Have Fun, Just Don't Blow Anything Up
"Theo Gray's Mad Science - Experiments That You Can Do At Home, But Probably Shouldn't" is one of the most entertaining books I've read in a long time. It is filled with just the kind of cool stuff you wish you'd been allowed to do in high school if only the insurance would have covered it. Most of the 50+ experiments contained in the book could easily maim or kill the incautious, but would be so much fun if you pulled them off.
Mr. Gray shows you how to do things like make titanium in your backyard, make glass from sand, melt just about anything, make salt from pure sodium and chlorine gas, and shrink coins by passing current through them. But don't touch the bank of 12,000 volt capacitors used to shrink the coins. The smallest touch will kill you, so he says, and I'm not going to doubt him.

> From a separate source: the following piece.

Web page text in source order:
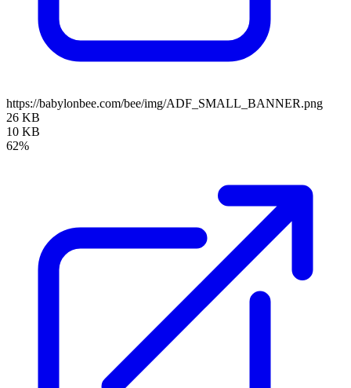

Few of the experiments are practical, cheap or easy, and all of them require some knowledge of chemistry and/or engineering, but that doesn't keep the book from being fun to read. Mr. Gray's pithy commentary, accompanied by beautiful photographs, are enough to keep you turning the pages wondering if you really might be able to make your own trick metal coffee spoons that melt in the coffee and send them to your kid brother as a prank. Just don't breathe the mercury vapors from that engine you're building and everything should be fine.
So long as you remember to steer clear of the capacitors.